[[ Material for this exercise, beginning ]]
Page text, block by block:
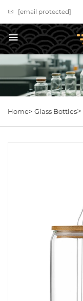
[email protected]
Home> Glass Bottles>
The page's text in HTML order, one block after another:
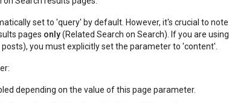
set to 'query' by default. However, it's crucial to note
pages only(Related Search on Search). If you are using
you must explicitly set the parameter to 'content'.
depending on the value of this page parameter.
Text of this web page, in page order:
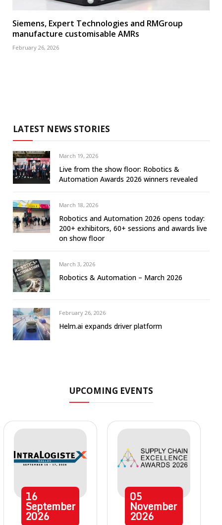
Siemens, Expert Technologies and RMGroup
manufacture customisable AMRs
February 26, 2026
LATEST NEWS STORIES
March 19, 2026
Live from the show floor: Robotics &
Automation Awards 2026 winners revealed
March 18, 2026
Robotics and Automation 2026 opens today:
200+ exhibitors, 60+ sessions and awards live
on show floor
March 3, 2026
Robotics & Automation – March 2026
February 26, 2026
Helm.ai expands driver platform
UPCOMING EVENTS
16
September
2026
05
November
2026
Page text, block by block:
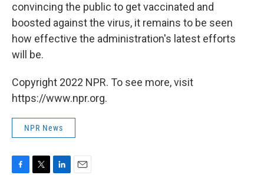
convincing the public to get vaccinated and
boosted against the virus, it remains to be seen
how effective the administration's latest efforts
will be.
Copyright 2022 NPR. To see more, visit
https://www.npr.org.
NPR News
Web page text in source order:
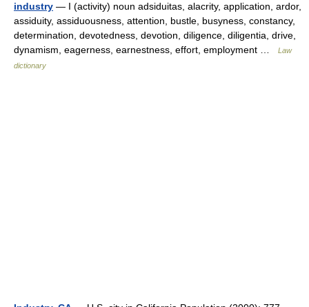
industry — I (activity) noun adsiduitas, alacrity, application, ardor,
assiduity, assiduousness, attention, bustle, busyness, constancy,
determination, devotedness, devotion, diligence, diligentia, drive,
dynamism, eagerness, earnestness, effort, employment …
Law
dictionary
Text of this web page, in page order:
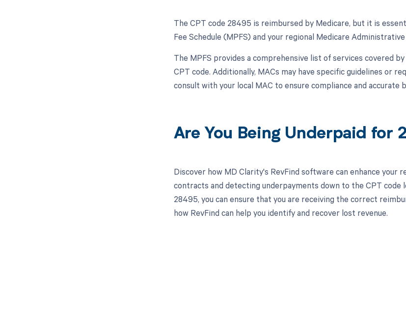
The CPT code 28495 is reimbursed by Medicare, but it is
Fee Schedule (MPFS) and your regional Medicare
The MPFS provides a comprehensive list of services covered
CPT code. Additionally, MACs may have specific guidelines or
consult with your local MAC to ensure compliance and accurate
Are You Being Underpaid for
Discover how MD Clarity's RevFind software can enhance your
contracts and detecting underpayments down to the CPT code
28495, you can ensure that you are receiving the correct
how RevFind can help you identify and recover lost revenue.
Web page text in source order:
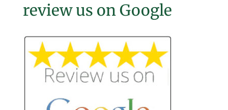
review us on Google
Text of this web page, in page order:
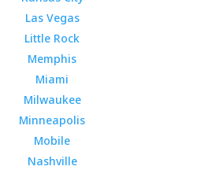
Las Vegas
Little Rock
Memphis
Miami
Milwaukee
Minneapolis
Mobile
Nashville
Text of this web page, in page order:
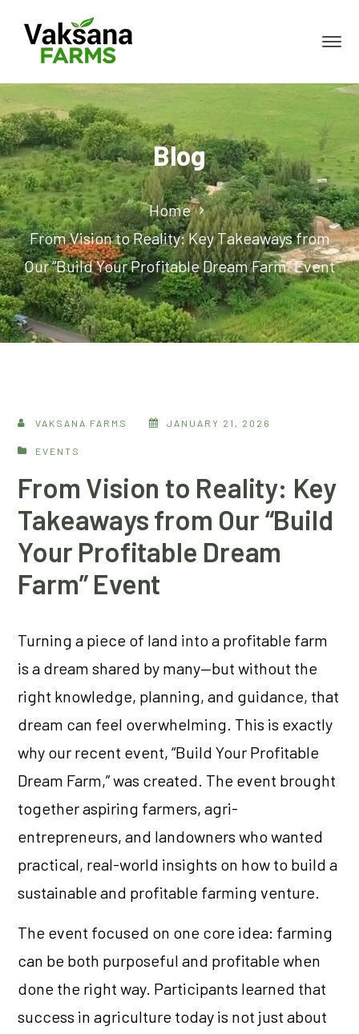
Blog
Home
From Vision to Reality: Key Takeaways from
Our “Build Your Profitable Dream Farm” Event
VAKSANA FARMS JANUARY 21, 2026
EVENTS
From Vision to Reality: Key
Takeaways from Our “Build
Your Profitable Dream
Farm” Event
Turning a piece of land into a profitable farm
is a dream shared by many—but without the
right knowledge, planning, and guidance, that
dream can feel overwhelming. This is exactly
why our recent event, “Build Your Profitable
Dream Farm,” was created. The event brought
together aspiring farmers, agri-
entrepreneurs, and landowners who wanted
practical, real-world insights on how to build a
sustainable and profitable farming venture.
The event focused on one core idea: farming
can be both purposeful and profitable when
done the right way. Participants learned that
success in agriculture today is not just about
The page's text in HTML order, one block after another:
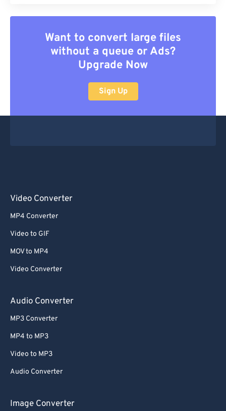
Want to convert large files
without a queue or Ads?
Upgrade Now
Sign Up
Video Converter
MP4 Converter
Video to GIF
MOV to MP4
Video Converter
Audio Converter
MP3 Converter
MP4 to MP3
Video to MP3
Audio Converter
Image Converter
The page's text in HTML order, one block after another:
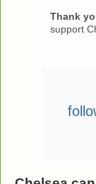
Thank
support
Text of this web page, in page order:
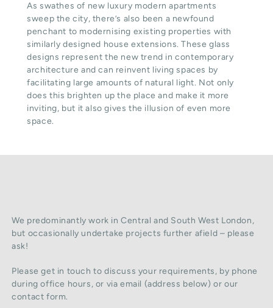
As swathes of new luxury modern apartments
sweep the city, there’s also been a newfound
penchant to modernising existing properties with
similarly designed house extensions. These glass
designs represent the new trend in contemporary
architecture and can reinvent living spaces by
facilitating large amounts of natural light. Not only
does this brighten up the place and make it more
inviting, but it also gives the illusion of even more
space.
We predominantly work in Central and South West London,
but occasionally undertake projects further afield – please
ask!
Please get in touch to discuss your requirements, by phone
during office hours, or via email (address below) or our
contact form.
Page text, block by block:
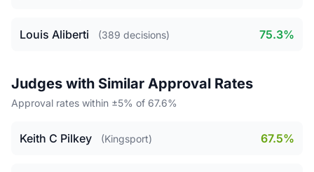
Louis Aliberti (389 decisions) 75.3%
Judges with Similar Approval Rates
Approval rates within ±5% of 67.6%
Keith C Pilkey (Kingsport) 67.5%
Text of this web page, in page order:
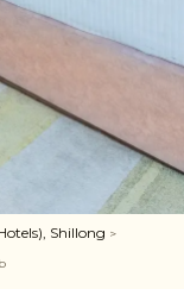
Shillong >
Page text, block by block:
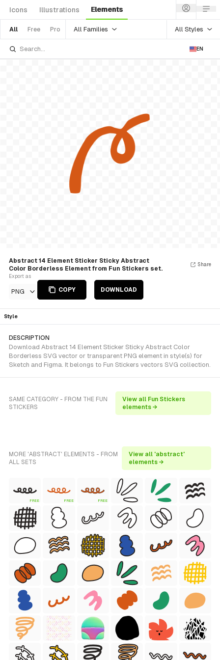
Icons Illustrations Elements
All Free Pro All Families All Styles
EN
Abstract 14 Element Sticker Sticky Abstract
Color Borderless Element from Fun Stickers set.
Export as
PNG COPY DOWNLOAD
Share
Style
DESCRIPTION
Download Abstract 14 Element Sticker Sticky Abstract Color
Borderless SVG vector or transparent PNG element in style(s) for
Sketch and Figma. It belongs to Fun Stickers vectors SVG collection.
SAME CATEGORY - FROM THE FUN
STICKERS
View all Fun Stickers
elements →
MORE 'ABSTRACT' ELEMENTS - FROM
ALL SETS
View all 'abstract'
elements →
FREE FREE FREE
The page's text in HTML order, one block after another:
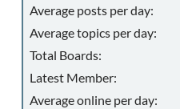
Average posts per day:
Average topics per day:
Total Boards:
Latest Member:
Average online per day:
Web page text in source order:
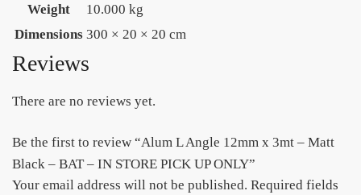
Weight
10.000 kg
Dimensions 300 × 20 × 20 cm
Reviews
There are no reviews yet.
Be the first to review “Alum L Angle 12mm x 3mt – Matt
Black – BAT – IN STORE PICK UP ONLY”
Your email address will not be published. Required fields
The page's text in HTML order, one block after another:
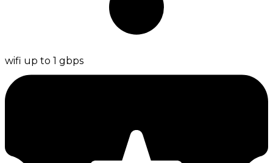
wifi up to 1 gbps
[[ Material for this exercise, end ]]
Exact copy, no images: rewrite the entire listing above.

Page text, block by block:
[email protected]
Home> Glass Bottles>
The page's text in HTML order, one block after another:
set to 'query' by default. However, it's crucial to note
pages only(Related Search on Search). If you are using
you must explicitly set the parameter to 'content'.
depending on the value of this page parameter.
Text of this web page, in page order:
Siemens, Expert Technologies and RMGroup
manufacture customisable AMRs
February 26, 2026
LATEST NEWS STORIES
March 19, 2026
Live from the show floor: Robotics &
Automation Awards 2026 winners revealed
March 18, 2026
Robotics and Automation 2026 opens today:
200+ exhibitors, 60+ sessions and awards live
on show floor
March 3, 2026
Robotics & Automation – March 2026
February 26, 2026
Helm.ai expands driver platform
UPCOMING EVENTS
16
September
2026
05
November
2026
Page text, block by block:
convincing the public to get vaccinated and
boosted against the virus, it remains to be seen
how effective the administration's latest efforts
will be.
Copyright 2022 NPR. To see more, visit
https://www.npr.org.
NPR News
Web page text in source order:
industry — I (activity) noun adsiduitas, alacrity, application, ardor,
assiduity, assiduousness, attention, bustle, busyness, constancy,
determination, devotedness, devotion, diligence, diligentia, drive,
dynamism, eagerness, earnestness, effort, employment …
Law
dictionary
Text of this web page, in page order:
The CPT code 28495 is reimbursed by Medicare, but it is
Fee Schedule (MPFS) and your regional Medicare
The MPFS provides a comprehensive list of services covered
CPT code. Additionally, MACs may have specific guidelines or
consult with your local MAC to ensure compliance and accurate
Are You Being Underpaid for
Discover how MD Clarity's RevFind software can enhance your
contracts and detecting underpayments down to the CPT code
28495, you can ensure that you are receiving the correct
how RevFind can help you identify and recover lost revenue.
Web page text in source order:
review us on Google
Text of this web page, in page order:
Las Vegas
Little Rock
Memphis
Miami
Milwaukee
Minneapolis
Mobile
Nashville
Text of this web page, in page order:
Blog
Home
From Vision to Reality: Key Takeaways from
Our “Build Your Profitable Dream Farm” Event
VAKSANA FARMS JANUARY 21, 2026
EVENTS
From Vision to Reality: Key
Takeaways from Our “Build
Your Profitable Dream
Farm” Event
Turning a piece of land into a profitable farm
is a dream shared by many—but without the
right knowledge, planning, and guidance, that
dream can feel overwhelming. This is exactly
why our recent event, “Build Your Profitable
Dream Farm,” was created. The event brought
together aspiring farmers, agri-
entrepreneurs, and landowners who wanted
practical, real-world insights on how to build a
sustainable and profitable farming venture.
The event focused on one core idea: farming
can be both purposeful and profitable when
done the right way. Participants learned that
success in agriculture today is not just about
The page's text in HTML order, one block after another:
Want to convert large files
without a queue or Ads?
Upgrade Now
Sign Up
Video Converter
MP4 Converter
Video to GIF
MOV to MP4
Video Converter
Audio Converter
MP3 Converter
MP4 to MP3
Video to MP3
Audio Converter
Image Converter
The page's text in HTML order, one block after another:
Thank
support
Text of this web page, in page order:
As swathes of new luxury modern apartments
sweep the city, there’s also been a newfound
penchant to modernising existing properties with
similarly designed house extensions. These glass
designs represent the new trend in contemporary
architecture and can reinvent living spaces by
facilitating large amounts of natural light. Not only
does this brighten up the place and make it more
inviting, but it also gives the illusion of even more
space.
We predominantly work in Central and South West London,
but occasionally undertake projects further afield – please
ask!
Please get in touch to discuss your requirements, by phone
during office hours, or via email (address below) or our
contact form.
Page text, block by block:
Louis Aliberti (389 decisions) 75.3%
Judges with Similar Approval Rates
Approval rates within ±5% of 67.6%
Keith C Pilkey (Kingsport) 67.5%
Text of this web page, in page order:
Shillong >
Page text, block by block:
Icons Illustrations Elements
All Free Pro All Families All Styles
EN
Abstract 14 Element Sticker Sticky Abstract
Color Borderless Element from Fun Stickers set.
Export as
PNG COPY DOWNLOAD
Share
Style
DESCRIPTION
Download Abstract 14 Element Sticker Sticky Abstract Color
Borderless SVG vector or transparent PNG element in style(s) for
Sketch and Figma. It belongs to Fun Stickers vectors SVG collection.
SAME CATEGORY - FROM THE FUN
STICKERS
View all Fun Stickers
elements →
MORE 'ABSTRACT' ELEMENTS - FROM
ALL SETS
View all 'abstract'
elements →
FREE FREE FREE
The page's text in HTML order, one block after another:
Average posts per day:
Average topics per day:
Total Boards:
Latest Member:
Average online per day:
Web page text in source order:
Weight
10.000 kg
Dimensions 300 × 20 × 20 cm
Reviews
There are no reviews yet.
Be the first to review “Alum L Angle 12mm x 3mt – Matt
Black – BAT – IN STORE PICK UP ONLY”
Your email address will not be published. Required fields
The page's text in HTML order, one block after another:
wifi up to 1 gbps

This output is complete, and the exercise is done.